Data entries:

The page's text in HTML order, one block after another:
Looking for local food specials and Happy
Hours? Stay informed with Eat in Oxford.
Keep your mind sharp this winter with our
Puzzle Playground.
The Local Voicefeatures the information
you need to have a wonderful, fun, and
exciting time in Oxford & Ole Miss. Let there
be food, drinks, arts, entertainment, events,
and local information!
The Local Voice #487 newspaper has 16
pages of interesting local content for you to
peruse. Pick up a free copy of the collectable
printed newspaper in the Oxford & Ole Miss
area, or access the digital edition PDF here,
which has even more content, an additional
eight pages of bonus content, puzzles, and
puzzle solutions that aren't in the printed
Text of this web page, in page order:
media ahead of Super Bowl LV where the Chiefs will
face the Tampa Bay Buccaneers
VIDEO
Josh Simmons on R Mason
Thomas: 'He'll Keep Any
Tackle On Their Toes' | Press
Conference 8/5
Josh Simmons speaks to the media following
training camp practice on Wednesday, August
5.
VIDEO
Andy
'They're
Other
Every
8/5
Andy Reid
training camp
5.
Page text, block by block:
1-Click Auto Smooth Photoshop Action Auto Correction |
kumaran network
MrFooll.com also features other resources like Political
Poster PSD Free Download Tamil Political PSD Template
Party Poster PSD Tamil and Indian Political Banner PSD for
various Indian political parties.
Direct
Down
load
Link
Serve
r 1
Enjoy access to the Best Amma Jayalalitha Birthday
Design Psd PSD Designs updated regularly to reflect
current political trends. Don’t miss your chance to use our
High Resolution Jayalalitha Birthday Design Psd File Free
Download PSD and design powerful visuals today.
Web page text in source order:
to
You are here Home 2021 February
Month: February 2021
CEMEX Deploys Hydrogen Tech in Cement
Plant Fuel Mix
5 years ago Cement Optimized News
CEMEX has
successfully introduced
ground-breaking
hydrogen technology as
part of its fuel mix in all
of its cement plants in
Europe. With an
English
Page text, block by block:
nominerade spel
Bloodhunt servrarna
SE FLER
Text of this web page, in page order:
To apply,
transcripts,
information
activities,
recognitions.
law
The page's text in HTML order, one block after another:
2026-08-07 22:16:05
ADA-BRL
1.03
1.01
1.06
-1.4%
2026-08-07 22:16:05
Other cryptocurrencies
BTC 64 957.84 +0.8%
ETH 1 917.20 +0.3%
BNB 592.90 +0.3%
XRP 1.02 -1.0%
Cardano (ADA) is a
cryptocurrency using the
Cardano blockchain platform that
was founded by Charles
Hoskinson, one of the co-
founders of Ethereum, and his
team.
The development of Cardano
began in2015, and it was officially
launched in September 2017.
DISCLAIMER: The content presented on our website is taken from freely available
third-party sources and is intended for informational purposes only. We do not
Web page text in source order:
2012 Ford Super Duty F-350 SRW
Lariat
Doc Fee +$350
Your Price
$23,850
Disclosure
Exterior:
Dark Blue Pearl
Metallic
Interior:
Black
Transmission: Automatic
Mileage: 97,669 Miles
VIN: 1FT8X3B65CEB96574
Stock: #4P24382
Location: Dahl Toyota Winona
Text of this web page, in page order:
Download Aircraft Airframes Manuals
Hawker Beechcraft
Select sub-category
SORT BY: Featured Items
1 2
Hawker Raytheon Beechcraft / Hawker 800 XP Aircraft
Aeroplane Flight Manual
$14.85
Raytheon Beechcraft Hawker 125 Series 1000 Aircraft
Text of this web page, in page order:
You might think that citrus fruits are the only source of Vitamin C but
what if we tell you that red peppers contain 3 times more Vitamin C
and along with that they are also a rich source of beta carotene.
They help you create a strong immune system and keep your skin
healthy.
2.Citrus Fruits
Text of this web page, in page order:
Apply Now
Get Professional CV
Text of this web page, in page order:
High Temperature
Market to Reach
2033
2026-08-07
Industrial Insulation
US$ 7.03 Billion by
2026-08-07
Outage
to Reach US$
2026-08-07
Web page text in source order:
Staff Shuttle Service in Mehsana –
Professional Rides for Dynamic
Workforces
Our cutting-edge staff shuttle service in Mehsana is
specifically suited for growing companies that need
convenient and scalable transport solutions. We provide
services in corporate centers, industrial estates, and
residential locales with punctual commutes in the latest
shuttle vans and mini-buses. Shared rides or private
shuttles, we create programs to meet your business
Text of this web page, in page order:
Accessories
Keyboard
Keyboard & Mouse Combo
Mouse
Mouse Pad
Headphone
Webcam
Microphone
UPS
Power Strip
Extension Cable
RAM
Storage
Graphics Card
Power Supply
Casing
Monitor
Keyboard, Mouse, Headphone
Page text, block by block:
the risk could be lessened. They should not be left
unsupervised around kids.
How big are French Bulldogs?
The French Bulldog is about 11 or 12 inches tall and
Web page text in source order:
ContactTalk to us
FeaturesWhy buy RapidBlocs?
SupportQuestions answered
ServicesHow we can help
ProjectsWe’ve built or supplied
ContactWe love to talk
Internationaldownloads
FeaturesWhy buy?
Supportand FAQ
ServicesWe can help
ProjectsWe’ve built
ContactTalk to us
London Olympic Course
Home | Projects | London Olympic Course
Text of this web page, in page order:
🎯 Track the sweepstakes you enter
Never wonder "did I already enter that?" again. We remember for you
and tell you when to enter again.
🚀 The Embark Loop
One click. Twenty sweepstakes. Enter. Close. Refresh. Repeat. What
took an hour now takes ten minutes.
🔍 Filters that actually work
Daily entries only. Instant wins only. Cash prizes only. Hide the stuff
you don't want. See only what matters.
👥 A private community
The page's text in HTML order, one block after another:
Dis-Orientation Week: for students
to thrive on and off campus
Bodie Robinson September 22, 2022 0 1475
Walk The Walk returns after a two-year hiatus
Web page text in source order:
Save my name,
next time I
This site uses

→ **Brief**
Using the data above, print exactly the lines from the line that contains "XRP 1.02 -1.0%" through the line that contains "Our cutting-edge staff", with both included.

→ **Solution**
XRP 1.02 -1.0%
Cardano (ADA) is a
cryptocurrency using the
Cardano blockchain platform that
was founded by Charles
Hoskinson, one of the co-
founders of Ethereum, and his
team.
The development of Cardano
began in2015, and it was officially
launched in September 2017.
DISCLAIMER: The content presented on our website is taken from freely available
third-party sources and is intended for informational purposes only. We do not
Web page text in source order:
2012 Ford Super Duty F-350 SRW
Lariat
Doc Fee +$350
Your Price
$23,850
Disclosure
Exterior:
Dark Blue Pearl
Metallic
Interior:
Black
Transmission: Automatic
Mileage: 97,669 Miles
VIN: 1FT8X3B65CEB96574
Stock: #4P24382
Location: Dahl Toyota Winona
Text of this web page, in page order:
Download Aircraft Airframes Manuals
Hawker Beechcraft
Select sub-category
SORT BY: Featured Items
1 2
Hawker Raytheon Beechcraft / Hawker 800 XP Aircraft
Aeroplane Flight Manual
$14.85
Raytheon Beechcraft Hawker 125 Series 1000 Aircraft
Text of this web page, in page order:
You might think that citrus fruits are the only source of Vitamin C but
what if we tell you that red peppers contain 3 times more Vitamin C
and along with that they are also a rich source of beta carotene.
They help you create a strong immune system and keep your skin
healthy.
2.Citrus Fruits
Text of this web page, in page order:
Apply Now
Get Professional CV
Text of this web page, in page order:
High Temperature
Market to Reach
2033
2026-08-07
Industrial Insulation
US$ 7.03 Billion by
2026-08-07
Outage
to Reach US$
2026-08-07
Web page text in source order:
Staff Shuttle Service in Mehsana –
Professional Rides for Dynamic
Workforces
Our cutting-edge staff shuttle service in Mehsana is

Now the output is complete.